Downloading Historical PowerTrack Files

posted on 20 May 2014 by Jim Moffitt


Introduction  

Historical PowerTrack (HPT) provides an API wrapper around a process that filters and outputs data from a tweet archive. Data are gathered in a multi-step process where the first step is creating a ‘job’ which specifies what time period to collect from and what filters to apply to the tweet archive.

The size of data returned by a job can be immense, both in the number of activities and in the storage size of the output payload. Jobs can produce millions of tweets requiring large amounts of storage space. In order to help ensure file sizes that are quick to download, data files are generated as a 10-minute time-series, with each file covering a ten-minute period. Depending on the data volumes associated with the job’s filters, even these 10-minute files can contain many thousands of tweets.

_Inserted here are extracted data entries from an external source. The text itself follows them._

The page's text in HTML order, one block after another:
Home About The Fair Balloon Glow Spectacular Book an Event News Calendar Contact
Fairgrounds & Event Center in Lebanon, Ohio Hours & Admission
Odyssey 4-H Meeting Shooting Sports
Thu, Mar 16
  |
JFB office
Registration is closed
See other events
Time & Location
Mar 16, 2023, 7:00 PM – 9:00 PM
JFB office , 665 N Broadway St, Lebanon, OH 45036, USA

Since each hour of the job’s time-period can generate up to 6 files (10-minute periods can be ‘silent’ and have no data associated with them), the number of data files generated by a HPT job can be large. For example, a 90-day job can produce up to 12,960 files, one for each 10-minute period of those 90 days.

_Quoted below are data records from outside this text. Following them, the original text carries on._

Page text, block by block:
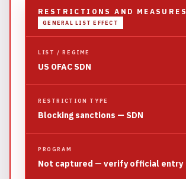
RESTRICTIONS AND MEASURES
GENERAL LIST EFFECT
LIST / REGIME
US OFAC SDN
RESTRICTION TYPE
Blocking sanctions — SDN
PROGRAM
Not captured — verify official entry
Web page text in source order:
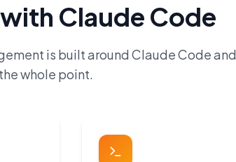
Claude Code
is built around Claude Code and
whole point.
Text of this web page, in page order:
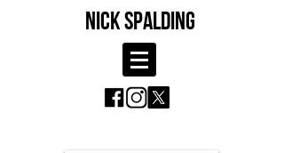
NICK SPALDING
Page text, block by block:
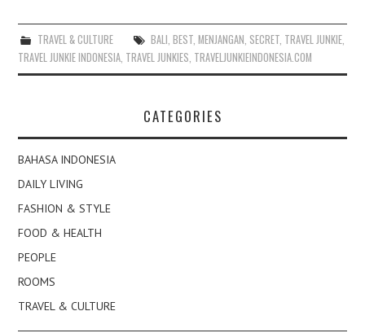
TRAVEL & CULTURE BALI BEST, MENJANGAN SECRET, TRAVEL JUNKIE,
TRAVEL JUNKIE INDONESIA TRAVEL JUNKIES TRAVELJUNKIEINDONESIA.COM
CATEGORIES
BAHASA INDONESIA
DAILY LIVING
FASHION & STYLE
FOOD & HEALTH
PEOPLE
ROOMS
TRAVEL & CULTURE
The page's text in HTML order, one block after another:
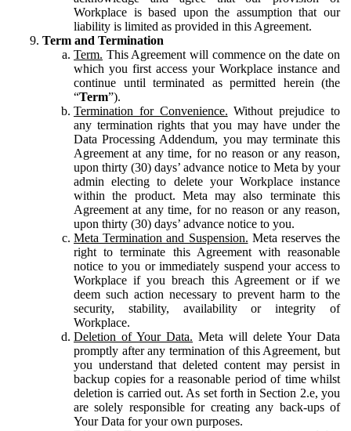
Workplace is based upon the assumption that our
liability is limited as provided in this Agreement.
Term and Termination
Term. This Agreement will commence on the date on
which you first access your Workplace instance and
continue until terminated as permitted herein (the
“Term”).
Termination for Convenience. Without prejudice to
any termination rights that you may have under the
Data Processing Addendum, you may terminate this
Agreement at any time, for no reason or any reason,
upon thirty (30) days’ advance notice to Meta by your
admin electing to delete your Workplace instance
within the product. Meta may also terminate this
Agreement at any time, for no reason or any reason,
upon thirty (30) days’ advance notice to you.
Meta Termination and Suspension. Meta reserves the
right to terminate this Agreement with reasonable
notice to you or immediately suspend your access to
Workplace if you breach this Agreement or if we
deem such action necessary to prevent harm to the
security, stability, availability or integrity of
Workplace.
Deletion of Your Data. Meta will delete Your Data
promptly after any termination of this Agreement, but
you understand that deleted content may persist in
backup copies for a reasonable period of time whilst
deletion is carried out. As set forth in Section 2.e, you
are solely responsible for creating any back-ups of
Your Data for your own purposes.
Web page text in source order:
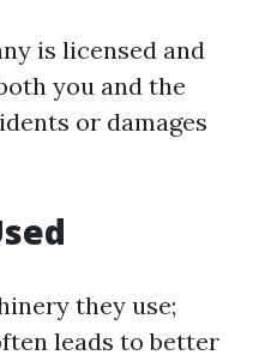
is licensed and
you and the
or damages
they use;
leads to better
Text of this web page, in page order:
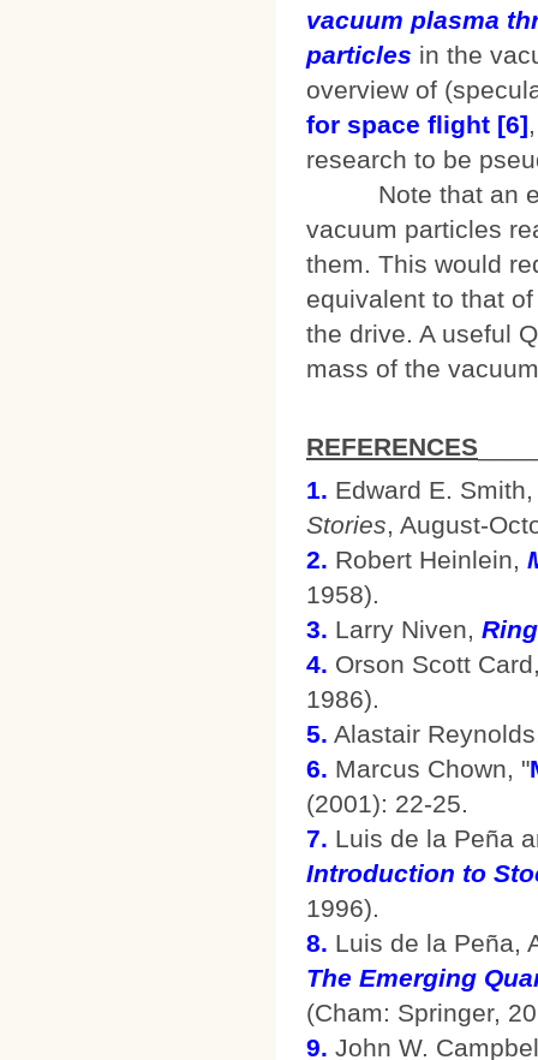
vacuum plasma
particles in the
overview of
for space flight [6]
research to be
Note that an
vacuum particles
them. This would
equivalent to that
the drive. A useful
mass of the
REFERENCES
1. Edward E. Smith,
Stories, August-
2. Robert Heinlein,
1958).
3. Larry Niven,
4. Orson Scott
1986).
5. Alastair
6. Marcus Chown, "
(2001): 22-25.
7. Luis de la Peña
Introduction to
1996).
8. Luis de la Peña,
The Emerging
(Cham: Springer,
9. John W.
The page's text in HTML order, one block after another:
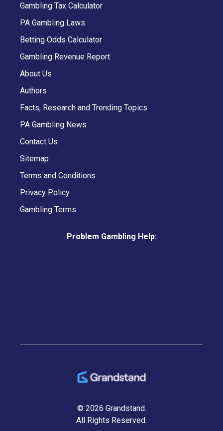
Gambling Tax Calculator
PA Gambling Laws
Betting Odds Calculator
Gambling Revenue Report
About Us
Authors
Facts, Research and Trending Topics
PA Gambling News
Contact Us
Sitemap
Terms and Conditions
Privacy Policy
Gambling Terms
Problem Gambling Help:
© 2026 Grandstand.
All Rights Reserved.
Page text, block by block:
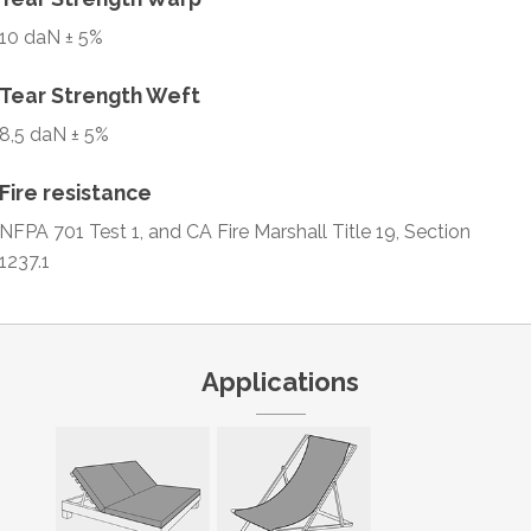
10 daN ± 5%
Tear Strength Weft
8,5 daN ± 5%
Fire resistance
NFPA 701 Test 1, and CA Fire Marshall Title 19, Section
1237.1
Applications
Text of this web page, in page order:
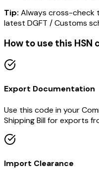
Tip: Always cross-check
latest DGFT / Customs
How to use this HSN
Export Documentation
Use this code in your
Shipping Bill for exports
Import Clearance
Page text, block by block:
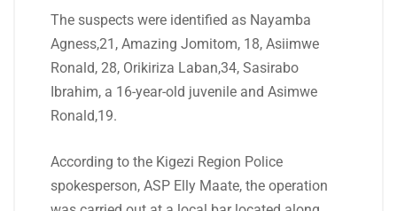
The suspects were identified as Nayamba
Agness,21, Amazing Jomitom, 18, Asiimwe
Ronald, 28, Orikiriza Laban,34, Sasirabo
Ibrahim, a 16-year-old juvenile and Asimwe
Ronald,19.
According to the Kigezi Region Police
spokesperson, ASP Elly Maate, the operation
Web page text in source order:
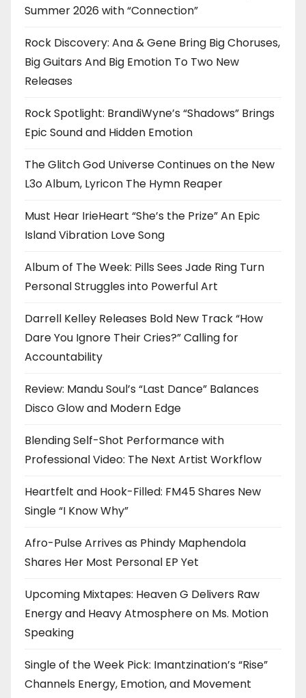
Summer 2026 with “Connection”
Rock Discovery: Ana & Gene Bring Big Choruses,
Big Guitars And Big Emotion To Two New
Releases
Rock Spotlight: BrandiWyne’s “Shadows” Brings
Epic Sound and Hidden Emotion
The Glitch God Universe Continues on the New
L3o Album, Lyricon The Hymn Reaper
Must Hear IrieHeart “She’s the Prize” An Epic
Island Vibration Love Song
Album of The Week: Pills Sees Jade Ring Turn
Personal Struggles into Powerful Art
Darrell Kelley Releases Bold New Track “How
Dare You Ignore Their Cries?” Calling for
Accountability
Review: Mandu Soul’s “Last Dance” Balances
Disco Glow and Modern Edge
Blending Self-Shot Performance with
Professional Video: The Next Artist Workflow
Heartfelt and Hook-Filled: FM45 Shares New
Single “I Know Why”
Afro-Pulse Arrives as Phindy Maphendola
Shares Her Most Personal EP Yet
Upcoming Mixtapes: Heaven G Delivers Raw
Energy and Heavy Atmosphere on Ms. Motion
Speaking
Single of the Week Pick: Imantzination’s “Rise”
Channels Energy, Emotion, and Movement
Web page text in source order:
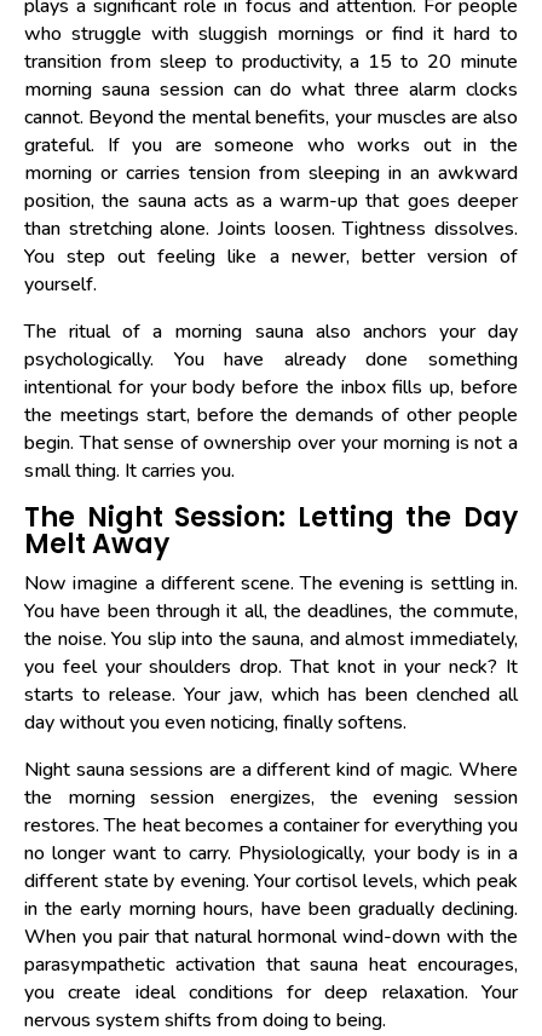
plays a significant role in focus and attention. For people
who struggle with sluggish mornings or find it hard to
transition from sleep to productivity, a 15 to 20 minute
morning sauna session can do what three alarm clocks
cannot. Beyond the mental benefits, your muscles are also
grateful. If you are someone who works out in the
morning or carries tension from sleeping in an awkward
position, the sauna acts as a warm-up that goes deeper
than stretching alone. Joints loosen. Tightness dissolves.
You step out feeling like a newer, better version of
yourself.
The ritual of a morning sauna also anchors your day
psychologically. You have already done something
intentional for your body before the inbox fills up, before
the meetings start, before the demands of other people
begin. That sense of ownership over your morning is not a
small thing. It carries you.
The Night Session: Letting the Day
Melt Away
Now imagine a different scene. The evening is settling in.
You have been through it all, the deadlines, the commute,
the noise. You slip into the sauna, and almost immediately,
you feel your shoulders drop. That knot in your neck? It
starts to release. Your jaw, which has been clenched all
day without you even noticing, finally softens.
Night sauna sessions are a different kind of magic. Where
the morning session energizes, the evening session
restores. The heat becomes a container for everything you
no longer want to carry. Physiologically, your body is in a
different state by evening. Your cortisol levels, which peak
in the early morning hours, have been gradually declining.
When you pair that natural hormonal wind-down with the
parasympathetic activation that sauna heat encourages,
you create ideal conditions for deep relaxation. Your
nervous system shifts from doing to being.

The data files that are generated are hosted at Amazon’s Simple Storage Service (S3), and are available for 15 days. These files are gzip-compressed JSON files and are based on the UTF-8 character set. All timestamps used in a Job description, included in API responses, used in filenames, and in the returned tweet data are in UTC.

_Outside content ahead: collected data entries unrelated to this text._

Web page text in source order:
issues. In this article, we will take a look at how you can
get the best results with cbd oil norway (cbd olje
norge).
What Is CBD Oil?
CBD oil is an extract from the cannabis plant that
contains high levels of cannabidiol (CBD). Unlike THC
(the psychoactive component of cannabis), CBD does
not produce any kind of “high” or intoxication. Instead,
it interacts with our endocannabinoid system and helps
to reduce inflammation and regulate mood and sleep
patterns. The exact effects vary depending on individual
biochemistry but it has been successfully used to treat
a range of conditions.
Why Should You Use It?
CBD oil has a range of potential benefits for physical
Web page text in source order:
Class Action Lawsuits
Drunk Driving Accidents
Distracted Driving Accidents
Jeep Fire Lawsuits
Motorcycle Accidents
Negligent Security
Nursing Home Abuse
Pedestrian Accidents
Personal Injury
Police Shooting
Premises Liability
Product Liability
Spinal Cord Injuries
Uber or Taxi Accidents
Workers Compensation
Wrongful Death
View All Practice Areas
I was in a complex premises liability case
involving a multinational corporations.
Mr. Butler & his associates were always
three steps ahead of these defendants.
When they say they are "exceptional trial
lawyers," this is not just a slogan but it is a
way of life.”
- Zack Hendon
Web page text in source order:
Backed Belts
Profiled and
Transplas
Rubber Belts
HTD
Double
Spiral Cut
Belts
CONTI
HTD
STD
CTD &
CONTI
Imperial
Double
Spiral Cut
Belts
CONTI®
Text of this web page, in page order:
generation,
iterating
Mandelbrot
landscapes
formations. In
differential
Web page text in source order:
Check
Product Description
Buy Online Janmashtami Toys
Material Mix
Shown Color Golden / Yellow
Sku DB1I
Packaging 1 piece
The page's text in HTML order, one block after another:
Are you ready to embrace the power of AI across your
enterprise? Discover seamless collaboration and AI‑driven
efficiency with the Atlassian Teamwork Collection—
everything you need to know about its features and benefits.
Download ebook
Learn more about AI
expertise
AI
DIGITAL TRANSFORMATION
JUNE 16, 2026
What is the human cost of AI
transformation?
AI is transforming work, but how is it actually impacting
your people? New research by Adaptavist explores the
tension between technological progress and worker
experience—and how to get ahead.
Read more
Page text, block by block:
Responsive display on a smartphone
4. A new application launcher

When a job is complete, a list of download links is provided via the HPT API. Given that this list can contain thousands of links, some form of download automation is needed to retreive the data.

Below we discuss some fundamental details of the generated files, how to access your download link list, provide some options for automating the downloads, and provide other technical details that hopefully will be helpful when working with HPT data files.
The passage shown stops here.